Shin Splints & How to Prevent Them

As the weather gets warmer, you can take your training outside!

It is important to take precautions to prevent injuries like shin splints when training. Monica Boyer, GHS Athletic Trainer with the Granville Sports Medicine Program, explains shin splints and how you can avoid them.

What are shin splints?

Repetitive stress causes microtrauma to the muscles and soft tissue of the lower leg, presenting as pain and tenderness along the front and inner sides of your shin bone, the tibia (aka: Medial Tibial Stress Syndrome)

Who gets shin splints?

Athletes that perform repetitive physical activities are at higher risk for developing shin splints.
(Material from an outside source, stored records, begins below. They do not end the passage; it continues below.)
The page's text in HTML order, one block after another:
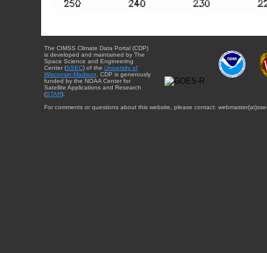
The CIMSS Climate Data Portal (CDP)
is developed and maintained by The
Space Science and Engineering
Center (SSEC) of the University of
Wisconsin-Madison. CDP is generously
funded by the NOAA Center for
Satellite Applications and Research
(STAR).
For comments or questions about this website, please contact:

Including those involved in track & cross country, soccer, basketball, tennis, and even gymnastics. However, anyone can get them.
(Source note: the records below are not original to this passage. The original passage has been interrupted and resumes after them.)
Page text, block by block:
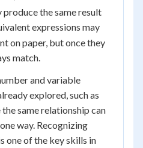
the same result
expressions may
on paper, but once they
match.
and variable
explored, such as
same relationship can
way. Recognizing
one of the key skills in

Shin splints can also occur in those who are not accustomed to repetitive lower leg movements (i.e. those in training for a competitive event).

How to prevent shin splints

  • Make sure you are wearing the appropriate footwear when running! Do not run in any other shoes than running shoes. If you know you have high arches or flat feet, use the appropriate shoe inserts/orthotics.
    • Many people do not know that there are different types of shoes for the type of foot you have. Talk with your athletic trainer, doctor, orthopedic, or podiatrist to see what they recommend for you.
  • Maintain a healthy diet & make sure you’re getting enough vitamin D and calcium
    • If you’re lactose intolerant, supplements might be the right choice for you.
  • Modify your training schedule to reduce repetitive stress
    • Develop a training plan that gradually increases your speed and/or distance
    • Try other forms of exercise like swimming or biking
  • Make sure you are STRETCHING and STRENGTHENING your lower leg muscles, especially your calves. Weak and/or tight muscles can be a cause of shin splints.
  • If your shin splints get to the point of pain when walking or during daily activities, take a break from running. Muscle fatigue can cause stress fractures.
  • Always consult a doctor before self-diagnosing or treating shin splints or stress fractures.
Monica Boyer, ATC, LAT, is a Licensed Athletic Trainer, providing sports medicine services to the student athletes of Granville Central High School.